-------- Input records --------

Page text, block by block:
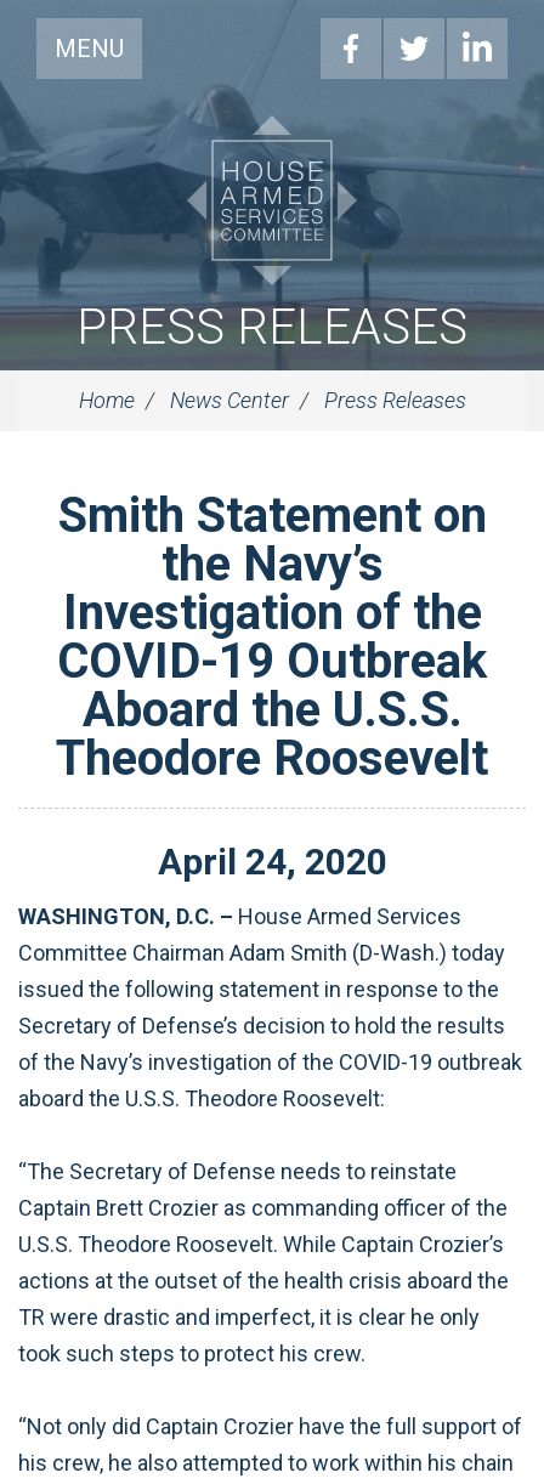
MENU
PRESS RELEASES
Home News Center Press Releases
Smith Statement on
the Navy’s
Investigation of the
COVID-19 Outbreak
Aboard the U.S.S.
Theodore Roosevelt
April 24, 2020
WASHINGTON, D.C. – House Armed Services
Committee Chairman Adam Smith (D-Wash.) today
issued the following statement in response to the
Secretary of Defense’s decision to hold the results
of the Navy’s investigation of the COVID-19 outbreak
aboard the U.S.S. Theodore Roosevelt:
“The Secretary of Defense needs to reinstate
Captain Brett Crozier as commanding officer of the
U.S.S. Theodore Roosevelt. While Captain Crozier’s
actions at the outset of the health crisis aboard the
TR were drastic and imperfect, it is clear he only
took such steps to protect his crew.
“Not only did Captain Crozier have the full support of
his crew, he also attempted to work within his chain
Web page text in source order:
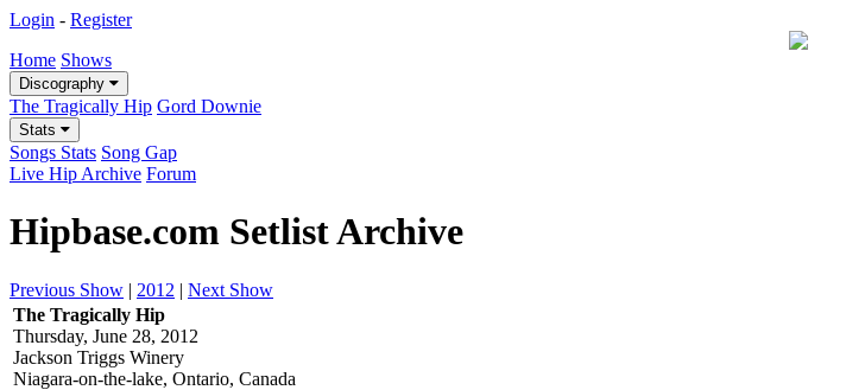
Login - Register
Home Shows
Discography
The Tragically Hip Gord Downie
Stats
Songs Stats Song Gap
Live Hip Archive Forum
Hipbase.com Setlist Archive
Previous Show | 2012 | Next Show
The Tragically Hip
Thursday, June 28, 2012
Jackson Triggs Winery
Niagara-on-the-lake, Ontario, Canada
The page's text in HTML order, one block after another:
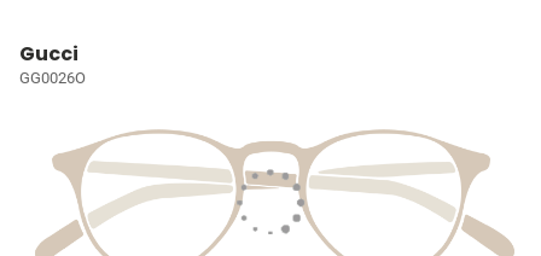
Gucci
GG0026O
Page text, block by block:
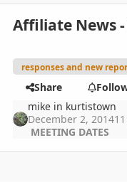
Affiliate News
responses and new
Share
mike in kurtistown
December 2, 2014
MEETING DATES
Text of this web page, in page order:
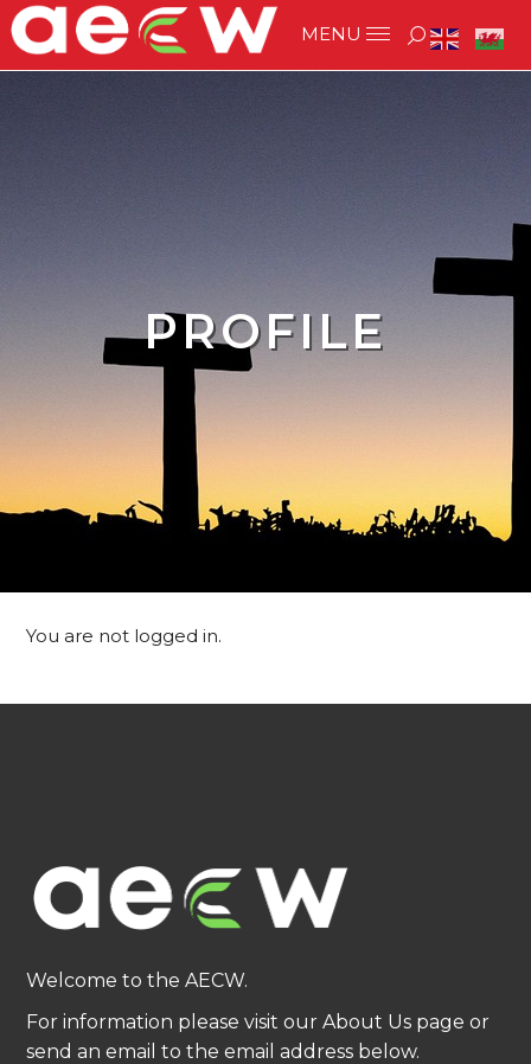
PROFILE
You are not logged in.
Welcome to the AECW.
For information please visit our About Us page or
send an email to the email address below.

--------

An exact copy of the entries above is required; pictures are not part of it.

- Task response -
Page text, block by block:
MENU
PRESS RELEASES
Home News Center Press Releases
Smith Statement on
the Navy’s
Investigation of the
COVID-19 Outbreak
Aboard the U.S.S.
Theodore Roosevelt
April 24, 2020
WASHINGTON, D.C. – House Armed Services
Committee Chairman Adam Smith (D-Wash.) today
issued the following statement in response to the
Secretary of Defense’s decision to hold the results
of the Navy’s investigation of the COVID-19 outbreak
aboard the U.S.S. Theodore Roosevelt:
“The Secretary of Defense needs to reinstate
Captain Brett Crozier as commanding officer of the
U.S.S. Theodore Roosevelt. While Captain Crozier’s
actions at the outset of the health crisis aboard the
TR were drastic and imperfect, it is clear he only
took such steps to protect his crew.
“Not only did Captain Crozier have the full support of
his crew, he also attempted to work within his chain
Web page text in source order:
Login - Register
Home Shows
Discography
The Tragically Hip Gord Downie
Stats
Songs Stats Song Gap
Live Hip Archive Forum
Hipbase.com Setlist Archive
Previous Show | 2012 | Next Show
The Tragically Hip
Thursday, June 28, 2012
Jackson Triggs Winery
Niagara-on-the-lake, Ontario, Canada
The page's text in HTML order, one block after another:
Gucci
GG0026O
Page text, block by block:
Affiliate News
responses and new
Share
mike in kurtistown
December 2, 2014
MEETING DATES
Text of this web page, in page order:
PROFILE
You are not logged in.
Welcome to the AECW.
For information please visit our About Us page or
send an email to the email address below.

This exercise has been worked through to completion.